▶ [Problem to solve]:
Pictures aside, output each record exactly.

▶ [Source records]:

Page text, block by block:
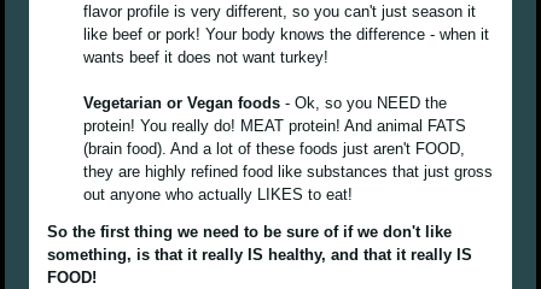
flavor profile is very different, so you can't just season it
like beef or pork! Your body knows the difference - when it
wants beef it does not want turkey!
Vegetarian or Vegan foods - Ok, so you NEED the
protein! You really do! MEAT protein! And animal FATS
(brain food). And a lot of these foods just aren't FOOD,
they are highly refined food like substances that just gross
out anyone who actually LIKES to eat!
So the first thing we need to be sure of if we don't like
something, is that it really IS healthy, and that it really IS
FOOD!
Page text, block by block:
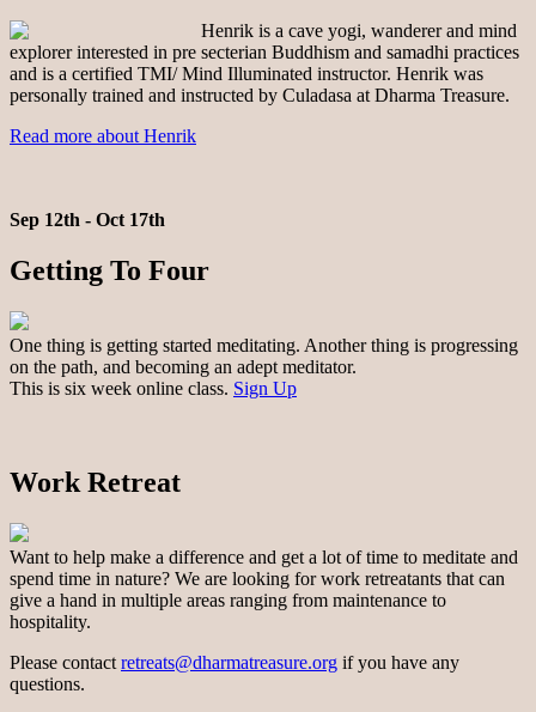
Henrik is a cave yogi, wanderer and mind
explorer interested in pre secterian Buddhism and samadhi practices
and is a certified TMI/ Mind Illuminated instructor. Henrik was
personally trained and instructed by Culadasa at Dharma Treasure.
Read more about Henrik
Sep 12th - Oct 17th
Getting To Four
One thing is getting started meditating. Another thing is progressing
on the path, and becoming an adept meditator.
This is six week online class. Sign Up
Work Retreat
Want to help make a difference and get a lot of time to meditate and
spend time in nature? We are looking for work retreatants that can
give a hand in multiple areas ranging from maintenance to
hospitality.
Please contact retreats@dharmatreasure.org if you have any
questions.
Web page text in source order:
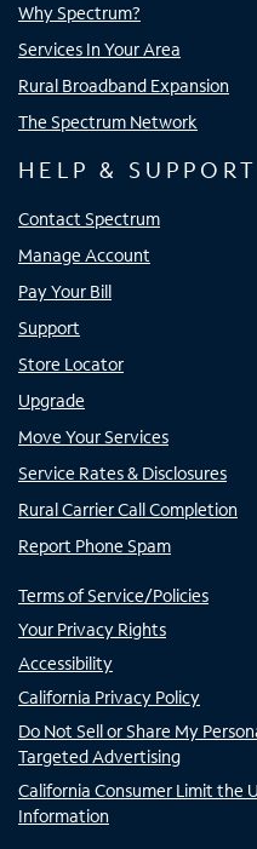
Why Spectrum?
Services In Your Area
Rural Broadband Expansion
The Spectrum Network
HELP & SUPPORT
Contact Spectrum
Manage Account
Pay Your Bill
Support
Store Locator
Upgrade
Move Your Services
Service Rates & Disclosures
Rural Carrier Call Completion
Report Phone Spam
Terms of Service/Policies
Your Privacy Rights
Accessibility
California Privacy Policy
Do Not Sell or Share My
Targeted Advertising
California Consumer Limit the
Information
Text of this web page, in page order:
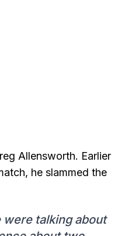
Allensworth. Earlier
he slammed the
talking about
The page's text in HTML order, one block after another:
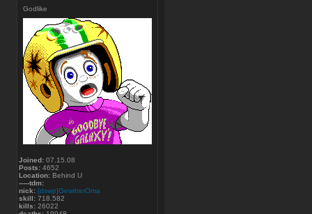
Godlike
Joined: 07.15.08
Posts: 4652
Location: Behind U
-----tdm:
nick: [dswp]GewitterOma
skill: 718.582
kills: 26022
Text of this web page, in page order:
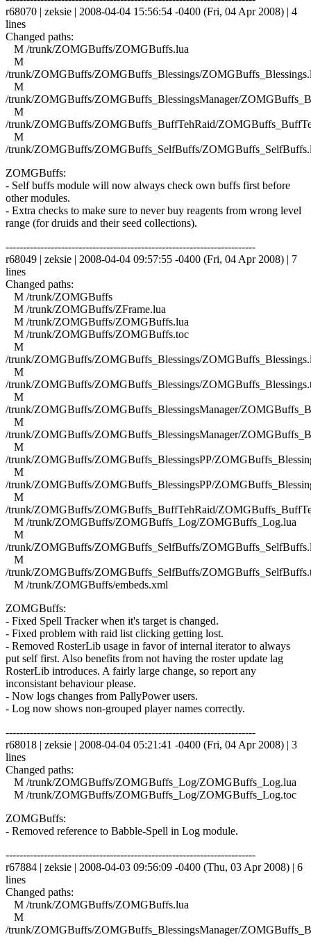
r68070 | zeksie | 2008-04-04 15:56:54 -0400 (Fri, 04 Apr 2008) | 4
lines
Changed paths:
M /trunk/ZOMGBuffs/ZOMGBuffs.lua
M
/trunk/ZOMGBuffs/ZOMGBuffs_Blessings/
M
/trunk/ZOMGBuffs/ZOMGBuffs_BlessingsManager/
M
/trunk/ZOMGBuffs/ZOMGBuffs_BuffTehRaid/
M
/trunk/ZOMGBuffs/ZOMGBuffs_SelfBuffs/
ZOMGBuffs:
- Self buffs module will now always check own buffs first before
other modules.
- Extra checks to make sure to never buy reagents from wrong level
range (for druids and their seed collections).
------------------------------------------------------------------------
r68049 | zeksie | 2008-04-04 09:57:55 -0400 (Fri, 04 Apr 2008) | 7
lines
Changed paths:
M /trunk/ZOMGBuffs
M /trunk/ZOMGBuffs/ZFrame.lua
M /trunk/ZOMGBuffs/ZOMGBuffs.lua
M /trunk/ZOMGBuffs/ZOMGBuffs.toc
M
/trunk/ZOMGBuffs/ZOMGBuffs_Blessings/
M
/trunk/ZOMGBuffs/ZOMGBuffs_Blessings/
M
/trunk/ZOMGBuffs/ZOMGBuffs_BlessingsManager/
M
/trunk/ZOMGBuffs/ZOMGBuffs_BlessingsManager/
M
/trunk/ZOMGBuffs/ZOMGBuffs_BlessingsPP/
M
/trunk/ZOMGBuffs/ZOMGBuffs_BlessingsPP/
M
/trunk/ZOMGBuffs/ZOMGBuffs_BuffTehRaid/
M /trunk/ZOMGBuffs/ZOMGBuffs_Log/ZOMGBuffs_Log.lua
M
/trunk/ZOMGBuffs/ZOMGBuffs_SelfBuffs/
M
/trunk/ZOMGBuffs/ZOMGBuffs_SelfBuffs/
M /trunk/ZOMGBuffs/embeds.xml
ZOMGBuffs:
- Fixed Spell Tracker when it's target is changed.
- Fixed problem with raid list clicking getting lost.
- Removed RosterLib usage in favor of internal iterator to always
put self first. Also benefits from not having the roster update lag
RosterLib introduces. A fairly large change, so report any
inconsistant behaviour please.
- Now logs changes from PallyPower users.
- Log now shows non-grouped player names correctly.
------------------------------------------------------------------------
r68018 | zeksie | 2008-04-04 05:21:41 -0400 (Fri, 04 Apr 2008) | 3
lines
Changed paths:
M /trunk/ZOMGBuffs/ZOMGBuffs_Log/ZOMGBuffs_Log.lua
M /trunk/ZOMGBuffs/ZOMGBuffs_Log/ZOMGBuffs_Log.toc
ZOMGBuffs:
- Removed reference to Babble-Spell in Log module.
------------------------------------------------------------------------
r67884 | zeksie | 2008-04-03 09:56:09 -0400 (Thu, 03 Apr 2008) | 6
lines
Changed paths:
M /trunk/ZOMGBuffs/ZOMGBuffs.lua
M
/trunk/ZOMGBuffs/ZOMGBuffs_BlessingsManager/
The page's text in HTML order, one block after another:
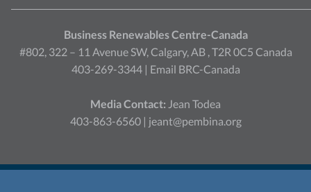
Business Renewables Centre-Canada
#802, 322 – 11 Avenue SW, Calgary, AB , T2R 0C5 Canada
403-269-3344 | Email BRC-Canada
Media Contact: Jean Todea
403-863-6560 | jeant@pembina.org

▶ [Solution to the problem]:
Page text, block by block:
flavor profile is very different, so you can't just season it
like beef or pork! Your body knows the difference - when it
wants beef it does not want turkey!
Vegetarian or Vegan foods - Ok, so you NEED the
protein! You really do! MEAT protein! And animal FATS
(brain food). And a lot of these foods just aren't FOOD,
they are highly refined food like substances that just gross
out anyone who actually LIKES to eat!
So the first thing we need to be sure of if we don't like
something, is that it really IS healthy, and that it really IS
FOOD!
Page text, block by block:
Henrik is a cave yogi, wanderer and mind
explorer interested in pre secterian Buddhism and samadhi practices
and is a certified TMI/ Mind Illuminated instructor. Henrik was
personally trained and instructed by Culadasa at Dharma Treasure.
Read more about Henrik
Sep 12th - Oct 17th
Getting To Four
One thing is getting started meditating. Another thing is progressing
on the path, and becoming an adept meditator.
This is six week online class. Sign Up
Work Retreat
Want to help make a difference and get a lot of time to meditate and
spend time in nature? We are looking for work retreatants that can
give a hand in multiple areas ranging from maintenance to
hospitality.
Please contact retreats@dharmatreasure.org if you have any
questions.
Web page text in source order:
Why Spectrum?
Services In Your Area
Rural Broadband Expansion
The Spectrum Network
HELP & SUPPORT
Contact Spectrum
Manage Account
Pay Your Bill
Support
Store Locator
Upgrade
Move Your Services
Service Rates & Disclosures
Rural Carrier Call Completion
Report Phone Spam
Terms of Service/Policies
Your Privacy Rights
Accessibility
California Privacy Policy
Do Not Sell or Share My
Targeted Advertising
California Consumer Limit the
Information
Text of this web page, in page order:
Allensworth. Earlier
he slammed the
talking about
The page's text in HTML order, one block after another:
Godlike
Joined: 07.15.08
Posts: 4652
Location: Behind U
-----tdm:
nick: [dswp]GewitterOma
skill: 718.582
kills: 26022
Text of this web page, in page order:
r68070 | zeksie | 2008-04-04 15:56:54 -0400 (Fri, 04 Apr 2008) | 4
lines
Changed paths:
M /trunk/ZOMGBuffs/ZOMGBuffs.lua
M
/trunk/ZOMGBuffs/ZOMGBuffs_Blessings/
M
/trunk/ZOMGBuffs/ZOMGBuffs_BlessingsManager/
M
/trunk/ZOMGBuffs/ZOMGBuffs_BuffTehRaid/
M
/trunk/ZOMGBuffs/ZOMGBuffs_SelfBuffs/
ZOMGBuffs:
- Self buffs module will now always check own buffs first before
other modules.
- Extra checks to make sure to never buy reagents from wrong level
range (for druids and their seed collections).
------------------------------------------------------------------------
r68049 | zeksie | 2008-04-04 09:57:55 -0400 (Fri, 04 Apr 2008) | 7
lines
Changed paths:
M /trunk/ZOMGBuffs
M /trunk/ZOMGBuffs/ZFrame.lua
M /trunk/ZOMGBuffs/ZOMGBuffs.lua
M /trunk/ZOMGBuffs/ZOMGBuffs.toc
M
/trunk/ZOMGBuffs/ZOMGBuffs_Blessings/
M
/trunk/ZOMGBuffs/ZOMGBuffs_Blessings/
M
/trunk/ZOMGBuffs/ZOMGBuffs_BlessingsManager/
M
/trunk/ZOMGBuffs/ZOMGBuffs_BlessingsManager/
M
/trunk/ZOMGBuffs/ZOMGBuffs_BlessingsPP/
M
/trunk/ZOMGBuffs/ZOMGBuffs_BlessingsPP/
M
/trunk/ZOMGBuffs/ZOMGBuffs_BuffTehRaid/
M /trunk/ZOMGBuffs/ZOMGBuffs_Log/ZOMGBuffs_Log.lua
M
/trunk/ZOMGBuffs/ZOMGBuffs_SelfBuffs/
M
/trunk/ZOMGBuffs/ZOMGBuffs_SelfBuffs/
M /trunk/ZOMGBuffs/embeds.xml
ZOMGBuffs:
- Fixed Spell Tracker when it's target is changed.
- Fixed problem with raid list clicking getting lost.
- Removed RosterLib usage in favor of internal iterator to always
put self first. Also benefits from not having the roster update lag
RosterLib introduces. A fairly large change, so report any
inconsistant behaviour please.
- Now logs changes from PallyPower users.
- Log now shows non-grouped player names correctly.
------------------------------------------------------------------------
r68018 | zeksie | 2008-04-04 05:21:41 -0400 (Fri, 04 Apr 2008) | 3
lines
Changed paths:
M /trunk/ZOMGBuffs/ZOMGBuffs_Log/ZOMGBuffs_Log.lua
M /trunk/ZOMGBuffs/ZOMGBuffs_Log/ZOMGBuffs_Log.toc
ZOMGBuffs:
- Removed reference to Babble-Spell in Log module.
------------------------------------------------------------------------
r67884 | zeksie | 2008-04-03 09:56:09 -0400 (Thu, 03 Apr 2008) | 6
lines
Changed paths:
M /trunk/ZOMGBuffs/ZOMGBuffs.lua
M
/trunk/ZOMGBuffs/ZOMGBuffs_BlessingsManager/
The page's text in HTML order, one block after another:
Business Renewables Centre-Canada
#802, 322 – 11 Avenue SW, Calgary, AB , T2R 0C5 Canada
403-269-3344 | Email BRC-Canada
Media Contact: Jean Todea
403-863-6560 | jeant@pembina.org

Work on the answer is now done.